## [ABOUT THIS TASK]
All of the data should be restated word for word, with the pictures omitted.

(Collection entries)
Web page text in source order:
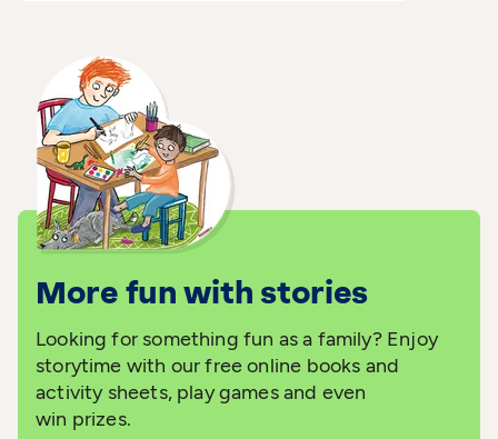
More fun with stories
Looking for something fun as a family? Enjoy
storytime with our free online books and
activity sheets, play games and even
win prizes.
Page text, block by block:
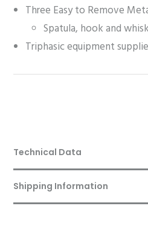
Three Easy to Remove
Spatula, hook and whisk
Triphasic equipment
Technical Data
Shipping Information
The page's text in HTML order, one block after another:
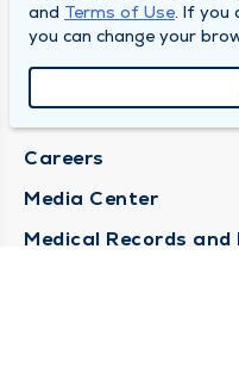
DULY HEALTH AND
About Duly
Careers
Media Center
Medical Records and
and Terms of Use. If you
you can change your
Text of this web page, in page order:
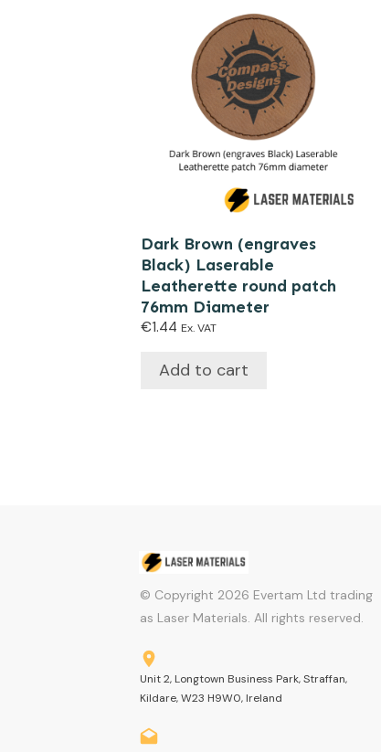
Dark Brown (engraves
Black) Laserable
Leatherette round patch
76mm Diameter
€1.44 Ex. VAT
Add to cart
© Copyright 2026 Evertam Ltd trading
as Laser Materials. All rights reserved.
Unit 2, Longtown Business Park, Straffan,
Kildare, W23 H9W0, Ireland
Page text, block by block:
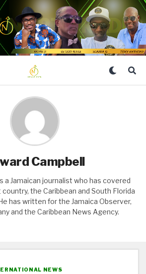
Campbell
a Jamaican journalist who has covered
the Caribbean and South Florida
has written for the Jamaica Observer,
and the Caribbean News Agency.
NEWS
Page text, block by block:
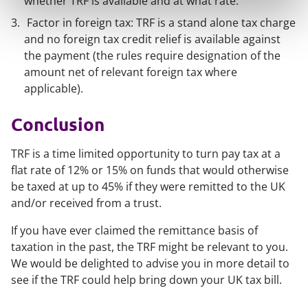
Factor in foreign tax: TRF is a stand alone tax charge
and no foreign tax credit relief is available against
the payment (the rules require designation of the
amount net of relevant foreign tax where
applicable).
Conclusion
TRF is a time limited opportunity to turn pay tax at a
flat rate of 12% or 15% on funds that would otherwise
be taxed at up to 45% if they were remitted to the UK
and/or received from a trust.
If you have ever claimed the remittance basis of
taxation in the past, the TRF might be relevant to you.
We would be delighted to advise you in more detail to
see if the TRF could help bring down your UK tax bill.
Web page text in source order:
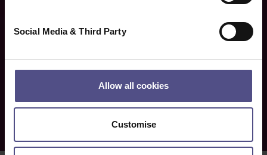
Social Media & Third Party
Allow all cookies
Customise
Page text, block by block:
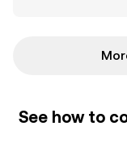
See how to
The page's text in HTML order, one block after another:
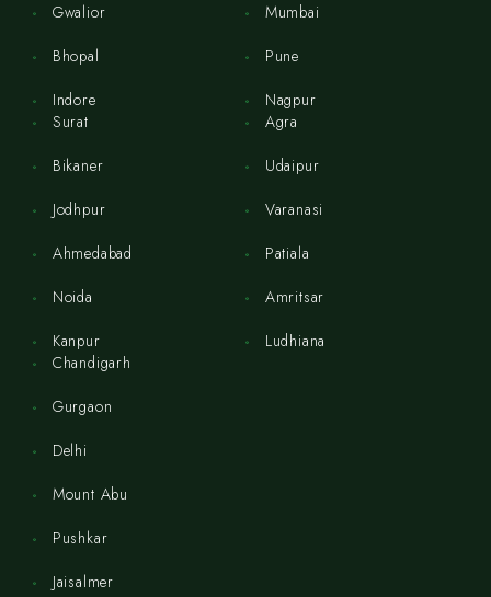
Gwalior
Bhopal
Indore
Mumbai
Pune
Nagpur
Surat
Bikaner
Jodhpur
Ahmedabad
Noida
Kanpur
Agra
Udaipur
Varanasi
Patiala
Amritsar
Ludhiana
Chandigarh
Gurgaon
Delhi
Mount Abu
Pushkar
Jaisalmer
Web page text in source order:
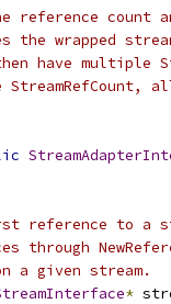
reference count
wrapped
have multiple
reference to a
through
a given stream.
*
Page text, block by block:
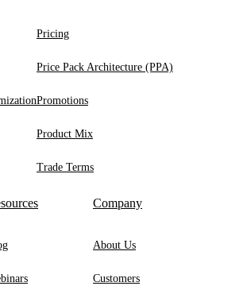
Pricing
Price Pack Architecture (PPA)
Promotions
Product Mix
Trade Terms
Company
About Us
Customers
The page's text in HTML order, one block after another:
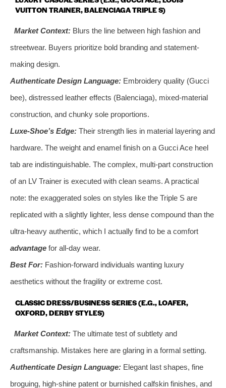
VUITTON TRAINER, BALENCIAGA TRIPLE S)
Market Context:Blurs the line between high fashion and
streetwear. Buyers prioritize bold branding and statement-
making design.
Authenticate Design Language: Embroidery quality (Gucci
bee), distressed leather effects (Balenciaga), mixed-material
construction, and chunky sole proportions.
Luxe-Shoe’s Edge: Their strength lies in material layering and
hardware. The weight and enamel finish on a Gucci Ace heel
tab are indistinguishable. The complex, multi-part construction
of an LV Trainer is executed with clean seams. A practical
note: the exaggerated soles on styles like the Triple S are
replicated with a slightly lighter, less dense compound than the
ultra-heavy authentic, which I actually find to be a comfort
advantage for all-day wear.
Best For: Fashion-forward individuals wanting luxury
aesthetics without the fragility or extreme cost.
CLASSIC DRESS/BUSINESS SERIES (E.G., LOAFER,
OXFORD, DERBY STYLES)
Market Context:The ultimate test of subtlety and
craftsmanship. Mistakes here are glaring in a formal setting.
Authenticate Design Language: Elegant last shapes, fine
broguing, high-shine patent or burnished calfskin finishes, and
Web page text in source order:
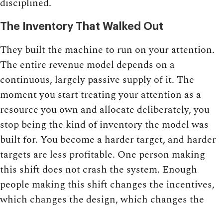
The Inventory That Walked Out
They built the machine to run on your attention.
The entire revenue model depends on a
continuous, largely passive supply of it. The
moment you start treating your attention as a
resource you own and allocate deliberately, you
stop being the kind of inventory the model was
built for. You become a harder target, and harder
targets are less profitable. One person making
this shift does not crash the system. Enough
people making this shift changes the incentives,
which changes the design, which changes the
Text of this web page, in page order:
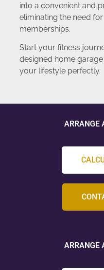
into a convenient and
eliminating the need
memberships.
Start your fitness
designed home
your lifestyle perfectly.
ARRANGE
ARRANGE
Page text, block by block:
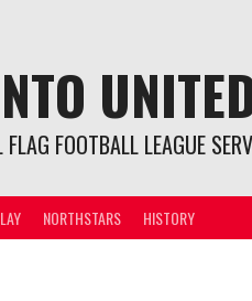
FLAG FOOTBALL LEAGUE
NORTHSTARS HISTORY
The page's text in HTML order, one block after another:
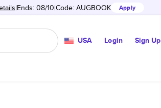
Ends: 08/10 Code: AUGBOOK Apply
USA Login Sign Up
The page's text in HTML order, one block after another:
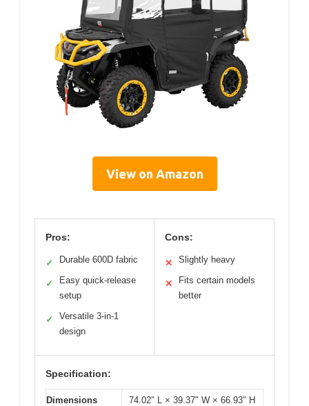
View on Amazon
Pros:
✓ Durable 600D fabric
✓
Easy quick-release
setup
✓
Versatile 3-in-1
design
Cons:
✕ Slightly heavy
✕
Fits certain models
better
Specification:
Dimensions 74.02″ L × 39.37″ W × 66.93″ H
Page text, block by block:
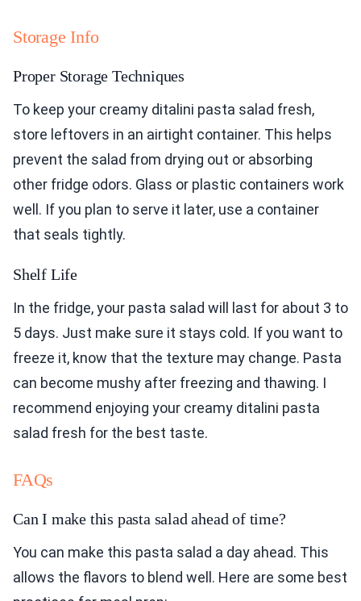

## [YOUR SOLUTION]
Web page text in source order:
More fun with stories
Looking for something fun as a family? Enjoy
storytime with our free online books and
activity sheets, play games and even
win prizes.
Page text, block by block:
Three Easy to Remove
Spatula, hook and whisk
Triphasic equipment
Technical Data
Shipping Information
The page's text in HTML order, one block after another:
DULY HEALTH AND
About Duly
Careers
Media Center
Medical Records and
and Terms of Use. If you
you can change your
Text of this web page, in page order:
Dark Brown (engraves
Black) Laserable
Leatherette round patch
76mm Diameter
€1.44 Ex. VAT
Add to cart
© Copyright 2026 Evertam Ltd trading
as Laser Materials. All rights reserved.
Unit 2, Longtown Business Park, Straffan,
Kildare, W23 H9W0, Ireland
Page text, block by block:
Campbell
a Jamaican journalist who has covered
the Caribbean and South Florida
has written for the Jamaica Observer,
and the Caribbean News Agency.
NEWS
Page text, block by block:
Factor in foreign tax: TRF is a stand alone tax charge
and no foreign tax credit relief is available against
the payment (the rules require designation of the
amount net of relevant foreign tax where
applicable).
Conclusion
TRF is a time limited opportunity to turn pay tax at a
flat rate of 12% or 15% on funds that would otherwise
be taxed at up to 45% if they were remitted to the UK
and/or received from a trust.
If you have ever claimed the remittance basis of
taxation in the past, the TRF might be relevant to you.
We would be delighted to advise you in more detail to
see if the TRF could help bring down your UK tax bill.
Web page text in source order:
Social Media & Third Party
Allow all cookies
Customise
Page text, block by block:
See how to
The page's text in HTML order, one block after another:
Gwalior
Bhopal
Indore
Mumbai
Pune
Nagpur
Surat
Bikaner
Jodhpur
Ahmedabad
Noida
Kanpur
Agra
Udaipur
Varanasi
Patiala
Amritsar
Ludhiana
Chandigarh
Gurgaon
Delhi
Mount Abu
Pushkar
Jaisalmer
Web page text in source order:
reference count
wrapped
have multiple
reference to a
through
a given stream.
*
Page text, block by block:
Pricing
Price Pack Architecture (PPA)
Promotions
Product Mix
Trade Terms
Company
About Us
Customers
The page's text in HTML order, one block after another:
VUITTON TRAINER, BALENCIAGA TRIPLE S)
Market Context:Blurs the line between high fashion and
streetwear. Buyers prioritize bold branding and statement-
making design.
Authenticate Design Language: Embroidery quality (Gucci
bee), distressed leather effects (Balenciaga), mixed-material
construction, and chunky sole proportions.
Luxe-Shoe’s Edge: Their strength lies in material layering and
hardware. The weight and enamel finish on a Gucci Ace heel
tab are indistinguishable. The complex, multi-part construction
of an LV Trainer is executed with clean seams. A practical
note: the exaggerated soles on styles like the Triple S are
replicated with a slightly lighter, less dense compound than the
ultra-heavy authentic, which I actually find to be a comfort
advantage for all-day wear.
Best For: Fashion-forward individuals wanting luxury
aesthetics without the fragility or extreme cost.
CLASSIC DRESS/BUSINESS SERIES (E.G., LOAFER,
OXFORD, DERBY STYLES)
Market Context:The ultimate test of subtlety and
craftsmanship. Mistakes here are glaring in a formal setting.
Authenticate Design Language: Elegant last shapes, fine
broguing, high-shine patent or burnished calfskin finishes, and
Web page text in source order:
The Inventory That Walked Out
They built the machine to run on your attention.
The entire revenue model depends on a
continuous, largely passive supply of it. The
moment you start treating your attention as a
resource you own and allocate deliberately, you
stop being the kind of inventory the model was
built for. You become a harder target, and harder
targets are less profitable. One person making
this shift does not crash the system. Enough
people making this shift changes the incentives,
which changes the design, which changes the
Text of this web page, in page order:
into a convenient and
eliminating the need
memberships.
Start your fitness
designed home
your lifestyle perfectly.
ARRANGE
ARRANGE
Page text, block by block:
FLAG FOOTBALL LEAGUE
NORTHSTARS HISTORY
The page's text in HTML order, one block after another:
Ends: 08/10 Code: AUGBOOK Apply
USA Login Sign Up
The page's text in HTML order, one block after another:
View on Amazon
Pros:
✓ Durable 600D fabric
✓
Easy quick-release
setup
✓
Versatile 3-in-1
design
Cons:
✕ Slightly heavy
✕
Fits certain models
better
Specification:
Dimensions 74.02″ L × 39.37″ W × 66.93″ H
Page text, block by block:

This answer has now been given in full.